◆ **EXERCISE DETAILS**: Find every line in the records below that contains the word "Souris", and copy each such line.

◆ **GIVEN RECORDS**:
/---

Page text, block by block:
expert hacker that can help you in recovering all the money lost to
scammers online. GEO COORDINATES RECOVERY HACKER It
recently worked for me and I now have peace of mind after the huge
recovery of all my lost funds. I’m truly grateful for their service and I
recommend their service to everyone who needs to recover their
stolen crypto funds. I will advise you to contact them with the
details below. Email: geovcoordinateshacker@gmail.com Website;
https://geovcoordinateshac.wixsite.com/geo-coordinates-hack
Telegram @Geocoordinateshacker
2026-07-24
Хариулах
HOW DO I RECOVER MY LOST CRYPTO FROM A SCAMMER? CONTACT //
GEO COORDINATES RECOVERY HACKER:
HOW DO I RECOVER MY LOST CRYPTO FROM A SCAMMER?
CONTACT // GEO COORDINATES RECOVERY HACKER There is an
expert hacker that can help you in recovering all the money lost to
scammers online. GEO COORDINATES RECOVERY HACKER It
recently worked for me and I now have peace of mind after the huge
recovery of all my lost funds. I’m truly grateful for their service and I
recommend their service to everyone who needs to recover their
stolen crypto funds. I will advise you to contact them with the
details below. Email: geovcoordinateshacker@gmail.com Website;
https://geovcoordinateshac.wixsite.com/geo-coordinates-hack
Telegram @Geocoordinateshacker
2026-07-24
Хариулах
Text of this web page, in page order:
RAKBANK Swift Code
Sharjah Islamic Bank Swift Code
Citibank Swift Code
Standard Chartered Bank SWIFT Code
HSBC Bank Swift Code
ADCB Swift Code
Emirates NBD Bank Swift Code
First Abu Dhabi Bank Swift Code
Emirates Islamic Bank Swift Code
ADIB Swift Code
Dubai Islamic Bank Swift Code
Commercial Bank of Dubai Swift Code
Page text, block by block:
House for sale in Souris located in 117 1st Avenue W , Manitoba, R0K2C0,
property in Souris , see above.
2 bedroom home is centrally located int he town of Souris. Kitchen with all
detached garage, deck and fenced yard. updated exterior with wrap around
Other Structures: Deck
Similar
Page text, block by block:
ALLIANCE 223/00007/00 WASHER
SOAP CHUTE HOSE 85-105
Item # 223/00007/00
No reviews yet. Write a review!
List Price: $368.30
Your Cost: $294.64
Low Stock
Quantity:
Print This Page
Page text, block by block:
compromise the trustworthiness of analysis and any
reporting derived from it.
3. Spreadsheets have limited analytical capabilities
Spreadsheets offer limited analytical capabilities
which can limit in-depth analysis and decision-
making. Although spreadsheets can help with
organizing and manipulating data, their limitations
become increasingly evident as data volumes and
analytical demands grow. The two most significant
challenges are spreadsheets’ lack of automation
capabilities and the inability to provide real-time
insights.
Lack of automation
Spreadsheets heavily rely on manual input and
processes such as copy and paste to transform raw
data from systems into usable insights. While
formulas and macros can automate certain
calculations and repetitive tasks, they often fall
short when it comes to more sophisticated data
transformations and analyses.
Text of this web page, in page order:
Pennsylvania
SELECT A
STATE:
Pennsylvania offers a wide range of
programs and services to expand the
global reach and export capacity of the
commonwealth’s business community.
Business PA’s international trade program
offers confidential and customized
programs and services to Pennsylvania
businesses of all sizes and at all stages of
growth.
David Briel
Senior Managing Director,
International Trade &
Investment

\---

◆ **ANSWER FOR THE TASK**:
House for sale in Souris located in 117 1st Avenue W , Manitoba, R0K2C0,
property in Souris , see above.
2 bedroom home is centrally located int he town of Souris. Kitchen with all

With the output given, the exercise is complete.